Nara duduk dengan tak nyaman di sebuah ruang makan yang ada di rumah Trisha. Matanya terus melirik ke arah para pelayan yang hilir mudik membawa makanan untuk disajikan di meja. Nara benar-benar tidak nyaman. Disini, semua orang seolah menjadikannya seorang putri yang harus dilayani.

"Kamu mau apa? Mama ambilkan, ya?" tawar Trisha. Nara tergagap di tempat, ia bingung harus mengangguk atau tidak. Akhirnya, ia memilih diam dengan tatapan yang sulit diartikan pada Trisha.

Trisha mengerti, Nara masih belum bisa menerima ini sepenuhnya. Lagi pula, siapa yang tak bingung jika hidupnya berubah sedemikian mendadaknya? Dengan telaten, Trisha mengambil piring di hadapan Nara, lalu mengisinya dengan nasi dan berbagai lauk yang tersedia.
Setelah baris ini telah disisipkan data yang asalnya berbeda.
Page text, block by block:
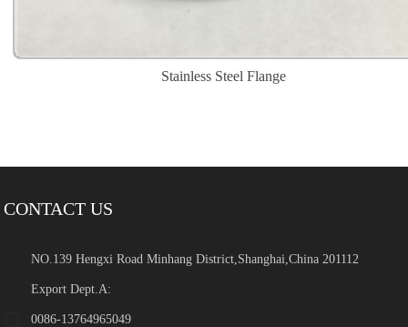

"Cu-cukup, Bu." Gerakan tangan Trisha terhenti, ia tersenyum miris mendengar panggilan Nara yang tak juga berubah. Sebisa mungkin Trisha menyunggingkan senyum lebarnya.

"Makan yang lahap, ya? Nanti kalau kurang bisa bilang ke Mama."

Nara mengangguk ragu. Ketika Trisha mulai melahap makanannya, Nara mengikutinya. Sekitar setengah jam berlalu, makanan di piring dua orang perempuan itu tandas. Nara diam, bingung ingin melakukan apa selagi Trisha mengelap sisa makanan di bibirnya bak seorang bangsawan.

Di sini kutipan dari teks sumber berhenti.